Most of the rmsd and alignment functions live in the core.scoring module. (There may be a select few that are exposed on a higher level, or some specialized ones which live elsewhere.)

For PyRosetta, there's no real difference between native_CA_rmsd() and CA_rmsd() - the former actually calls the latter in most cases. The only difference is that native_CA_rmsd() obeys the -in::file::native_exclude_res commandline option. So a native all atom rmsd is going to be equivalent to a regular all atom rmsd with the native structure as comparison.

For controlling which residues to compare, there are several varieties of CA_rmsd, depending on which ones are availible through PyRosetta (I'm not 100% sure all of them are). The most flexible is perhaps one where CA_rmsd() takes a third option which is a map of integers mapping the (pose numbered) residues of the first protein to the corresponding residue in the second protein - or just a vector1 of integers, where it's assumed that the numbers correspond. Alternatively, CA_rmsd() can also take two (pose numbered) integers indicating the start and end residues for the CA_rmsd as parameters 3 and 4, or a 5 parameter version which does start, end, and a vector1 of residues to exclude.

Other rmsd options are bb_rmsd() and bb_rmsd_including_O(), which do the obvious (but only have the two and five parameter version), the previously mentioned all_atom_rmsd() (which has only the two and three-parameter-with-list options), and all_atom_rmsd_nosuper() & all_scatom_rmsd_nosuper() (two parameter only) which do all atom and all sidechain atom rmsds, but without doing the best fit alignment first. There's other more flexible versions available at the C++ level, but they're not likely to be exposed at the Python level, due to technical limitations.

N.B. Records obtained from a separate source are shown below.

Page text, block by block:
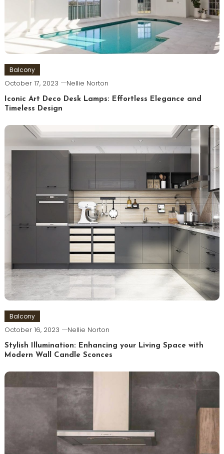
Balcony
October 17, 2023 Nellie Norton
Iconic Art Deco Desk Lamps: Effortless Elegance and
Timeless Design
Balcony
October 16, 2023 Nellie Norton
Stylish Illumination: Enhancing your Living Space with
Modern Wall Candle Sconces
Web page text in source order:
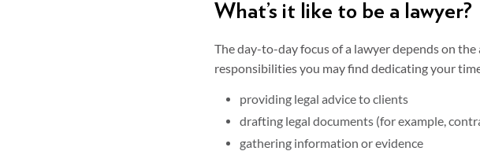
What’s it like to be a lawyer?
The day-to-day focus of a lawyer depends on
responsibilities you may find dedicating your
providing legal advice to clients
drafting legal documents (for example,
gathering information or evidence
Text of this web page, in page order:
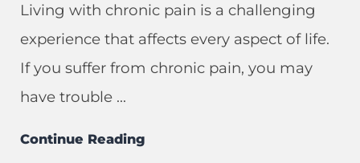
Living with chronic pain is a challenging
experience that affects every aspect of life.
If you suffer from chronic pain, you may
have trouble ...
Continue Reading
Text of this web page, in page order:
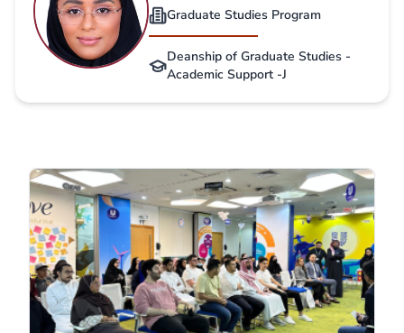
Graduate Studies Program
Deanship of Graduate Studies -
Academic Support -J
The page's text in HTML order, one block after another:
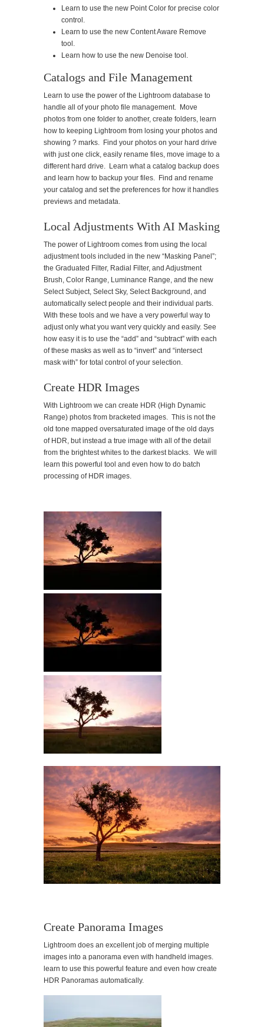
Learn to use the new Point Color for precise color
control.
Learn to use the new Content Aware Remove
tool.
Learn how to use the new Denoise tool.
Catalogs and File Management
Learn to use the power of the Lightroom database to
handle all of your photo file management. Move
photos from one folder to another, create folders, learn
how to keeping Lightroom from losing your photos and
showing ? marks. Find your photos on your hard drive
with just one click, easily rename files, move image to a
different hard drive. Learn what a catalog backup does
and learn how to backup your files. Find and rename
your catalog and set the preferences for how it handles
previews and metadata.
Local Adjustments With AI Masking
The power of Lightroom comes from using the local
adjustment tools included in the new “Masking Panel”;
the Graduated Filter, Radial Filter, and Adjustment
Brush, Color Range, Luminance Range, and the new
Select Subject, Select Sky, Select Background, and
automatically select people and their individual parts.
With these tools and we have a very powerful way to
adjust only what you want very quickly and easily. See
how easy it is to use the “add” and “subtract” with each
of these masks as well as to “invert” and “intersect
mask with” for total control of your selection.
Create HDR Images
With Lightroom we can create HDR (High Dynamic
Range) photos from bracketed images. This is not the
old tone mapped oversaturated image of the old days
of HDR, but instead a true image with all of the detail
from the brightest whites to the darkest blacks. We will
learn this powerful tool and even how to do batch
processing of HDR images.
Create Panorama Images
Lightroom does an excellent job of merging multiple
images into a panorama even with handheld images.
learn to use this powerful feature and even how create
HDR Panoramas automatically.
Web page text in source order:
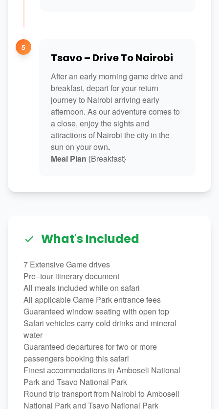
5
Tsavo – Drive To Nairobi
After an early morning game drive and
breakfast, depart for your return
journey to Nairobi arriving early
afternoon. As our adventure comes to
a close, enjoy the sights and
attractions of Nairobi the city in the
sun on your own.
Meal Plan {Breakfast}
What's Included
7 Extensive Game drives
Pre–tour itinerary document
All meals included while on safari
All applicable Game Park entrance fees
Guaranteed window seating with open top
Safari vehicles carry cold drinks and mineral
water
Guaranteed departures for two or more
passengers booking this safari
Finest accommodations in Amboseli National
Park and Tsavo National Park
Round trip transport from Nairobi to Amboseli
National Park and Tsavo National Park
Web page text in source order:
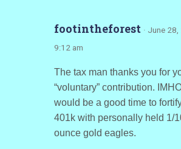
footintheforest · June
9:12 am
The tax man thanks you for
“voluntary” contribution.
would be a good time to
401k with personally held 1/
ounce gold eagles.
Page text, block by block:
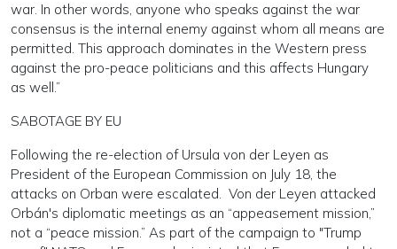
war. In other words, anyone who speaks against the war
consensus is the internal enemy against whom all means are
permitted. This approach dominates in the Western press
against the pro-peace politicians and this affects Hungary
as well.”
SABOTAGE BY EU
Following the re-election of Ursula von der Leyen as
President of the European Commission on July 18, the
attacks on Orban were escalated. Von der Leyen attacked
Orbán's diplomatic meetings as an “appeasement mission,”
not a “peace mission.” As part of the campaign to "Trump
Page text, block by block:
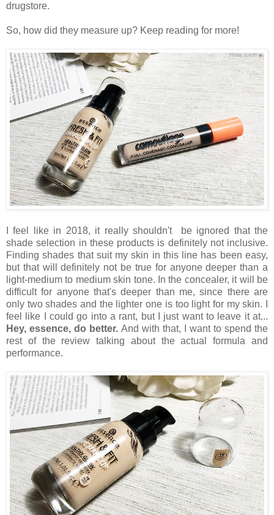
drugstore.
So, how did they measure up? Keep reading for more!
I feel like in 2018, it really shouldn't be ignored that the
shade selection in these products is definitely not inclusive.
Finding shades that suit my skin in this line has been easy,
but that will definitely not be true for anyone deeper than a
light-medium to medium skin tone. In the concealer, it will be
difficult for anyone that's deeper than me, since there are
only two shades and the lighter one is too light for my skin. I
feel like I could go into a rant, but I just want to leave it at...
Hey, essence, do better. And with that, I want to spend the
rest of the review talking about the actual formula and
performance.
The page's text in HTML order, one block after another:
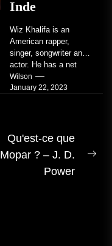
Inde
Wiz Khalifa is an
American rapper,
singer, songwriter and
actor. He has a net
worth of an estimated
$14 million...
Wilson
January 22, 2023
Qu'est-ce que
Mopar ? – J. D.
Power
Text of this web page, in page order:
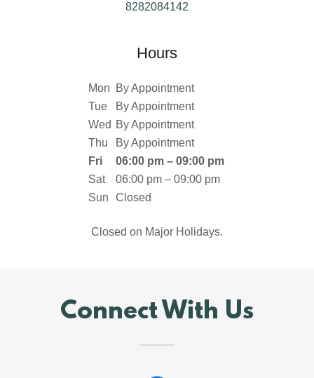
8282084142
Hours
Mon
By Appointment
Tue
By Appointment
Wed By Appointment
Thu
By Appointment
Fri
06:00 pm – 09:00 pm
Sat
06:00 pm – 09:00 pm
Sun
Closed
Closed on Major Holidays.
Connect With Us
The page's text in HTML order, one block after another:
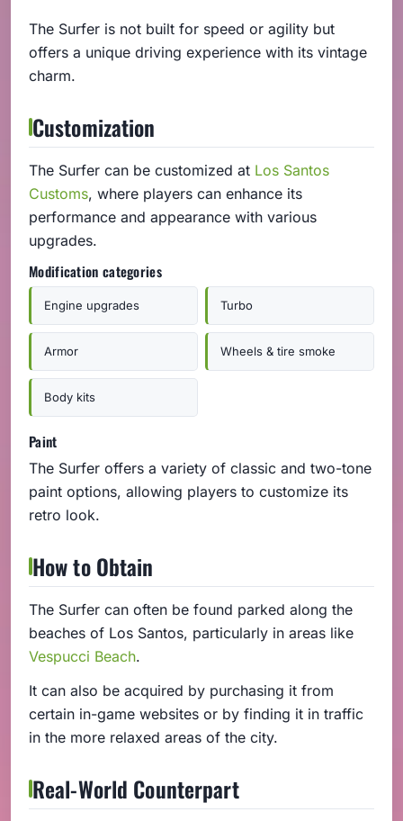
The Surfer is not built for speed or agility but
offers a unique driving experience with its vintage
charm.
Customization
The Surfer can be customized at Los Santos
Customs, where players can enhance its
performance and appearance with various
upgrades.
Modification categories
Engine upgrades Turbo
Armor Wheels & tire smoke
Body kits
Paint
The Surfer offers a variety of classic and two-tone
paint options, allowing players to customize its
retro look.
How to Obtain
The Surfer can often be found parked along the
beaches of Los Santos, particularly in areas like
Vespucci Beach.
It can also be acquired by purchasing it from
certain in-game websites or by finding it in traffic
in the more relaxed areas of the city.
Real-World Counterpart
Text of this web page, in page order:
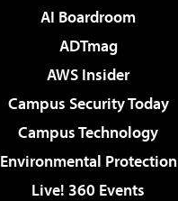
AI Boardroom
ADTmag
AWS Insider
Campus Security Today
Campus Technology
Environmental Protection
Live! 360 Events
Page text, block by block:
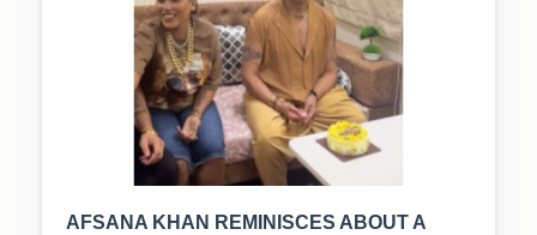
AFSANA KHAN REMINISCES ABOUT A
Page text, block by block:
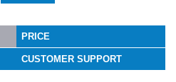
PRICE
CUSTOMER SUPPORT
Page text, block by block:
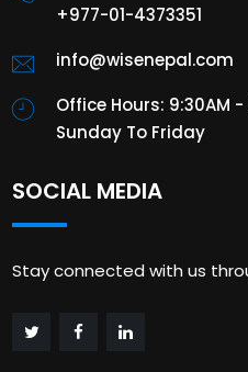
+977-01-4373351
info@wisenepal.com
Office Hours: 9:30AM -
Sunday To Friday
SOCIAL MEDIA
Stay connected with us
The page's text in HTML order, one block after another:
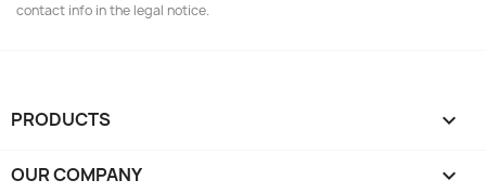
contact info in the legal notice.
PRODUCTS 
OUR COMPANY 
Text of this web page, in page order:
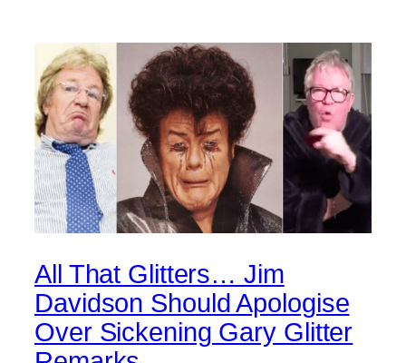
All That Glitters… Jim
Davidson Should Apologise
Over Sickening Gary Glitter
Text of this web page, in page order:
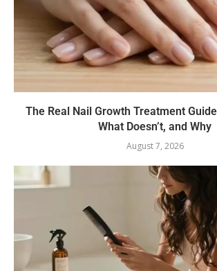
The Real Nail Growth Treatment
What Doesn’t, and Why
August 7, 2026
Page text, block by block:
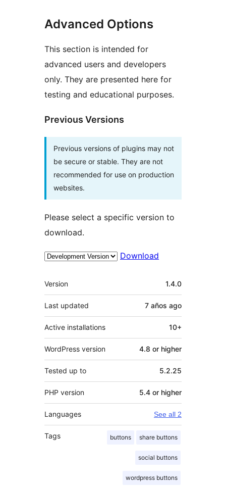
Advanced Options
This section is intended for
advanced users and developers
only. They are presented here for
testing and educational purposes.
Previous Versions
Previous versions of plugins may not
be secure or stable. They are not
recommended for use on production
websites.
Please select a specific version to
download.
Download
Meta
Version 1.4.0
Last updated 7 años ago
Active installations 10+
WordPress version 4.8 or higher
Tested up to 5.2.25
PHP version 5.4 or higher
Languages See all 2
Tags buttons share buttons
social buttons
wordpress buttons
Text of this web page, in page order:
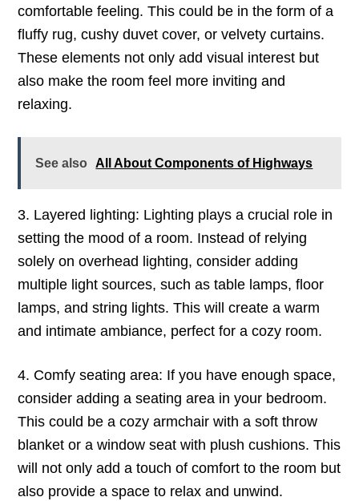
comfortable feeling. This could be in the form of a
fluffy rug, cushy duvet cover, or velvety curtains.
These elements not only add visual interest but
also make the room feel more inviting and
relaxing.
See also All About Components of Highways
3. Layered lighting: Lighting plays a crucial role in
setting the mood of a room. Instead of relying
solely on overhead lighting, consider adding
multiple light sources, such as table lamps, floor
lamps, and string lights. This will create a warm
and intimate ambiance, perfect for a cozy room.
4. Comfy seating area: If you have enough space,
consider adding a seating area in your bedroom.
This could be a cozy armchair with a soft throw
blanket or a window seat with plush cushions. This
will not only add a touch of comfort to the room but
also provide a space to relax and unwind.
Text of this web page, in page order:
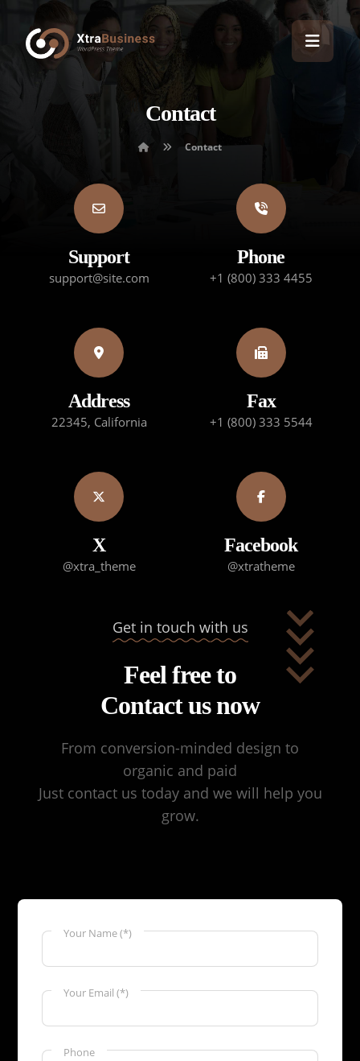
Contact
Contact
Support
support@site.com
Phone
+1 (800) 333 4455
Address
22345, California
Fax
+1 (800) 333 5544
X
@xtra_theme
Facebook
@xtratheme
Get in touch with us
Feel free to
Contact us now
From conversion-minded design to
organic and paid
Just contact us today and we will help you
grow.
Your Name (*)
Your Email (*)
Phone
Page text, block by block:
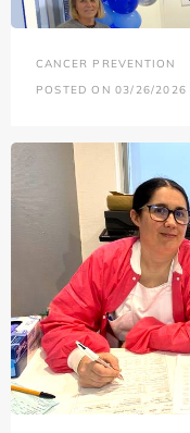
CANCER PREVENTION
POSTED ON 03/26/2026
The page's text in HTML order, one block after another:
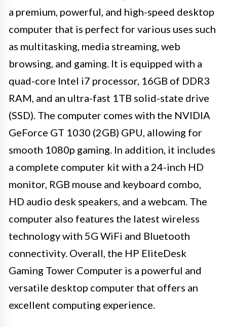
a premium, powerful, and high-speed desktop
computer that is perfect for various uses such
as multitasking, media streaming, web
browsing, and gaming. It is equipped with a
quad-core Intel i7 processor, 16GB of DDR3
RAM, and an ultra-fast 1TB solid-state drive
(SSD). The computer comes with the NVIDIA
GeForce GT 1030 (2GB) GPU, allowing for
smooth 1080p gaming. In addition, it includes
a complete computer kit with a 24-inch HD
monitor, RGB mouse and keyboard combo,
HD audio desk speakers, and a webcam. The
computer also features the latest wireless
technology with 5G WiFi and Bluetooth
connectivity. Overall, the HP EliteDesk
Gaming Tower Computer is a powerful and
versatile desktop computer that offers an
excellent computing experience.
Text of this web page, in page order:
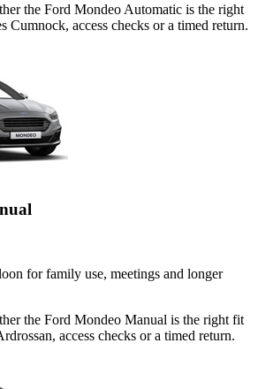
the Ford Mondeo Automatic is the right
Cumnock, access checks or a timed return.
for family use, meetings and longer
the Ford Mondeo Manual is the right fit
access checks or a timed return.

If your proteins are not the same length (and assuming that they're different on the N-terminus), only the three parameter mapping version of CA_rmsd() is likely going to work well. The way around it for all atom rmsd, etc. is to create a temporary shorter pose which only contains the residues of interest. You can either construct such a pose residue-by-residue yourself, or you could use the create_subpose(source,positions,foldtree,destination) utility function in the core.pose module. It's a little tricky, in that in addition to the vector1 of positions to take and an empty pose as the destination, you also have to provide it with a foldtree for the new pose. If all you're going to do with the new pose is use it for RMSD, you can just use the core.kinematics.Foldtree( N ) constructor to get a simple one, where n is the number of residues in the new pose (the length of your positions vector).

Fri, 2013-11-29 09:50
rmoretti

Thank you, your response was very helpful. However, I have come up with a related issue regarding gdtha() and gdtsc() functions. If I understand correctly, this functions require three arguments, two being Pose objects and the third being an std::map, yet I've not been able to figure out wich rosetta.utility.map_* functions to use. Maybe I'm mistaken and this is not what the gdt functions require, I've had a hard time trying to understand the C++ in the help messages.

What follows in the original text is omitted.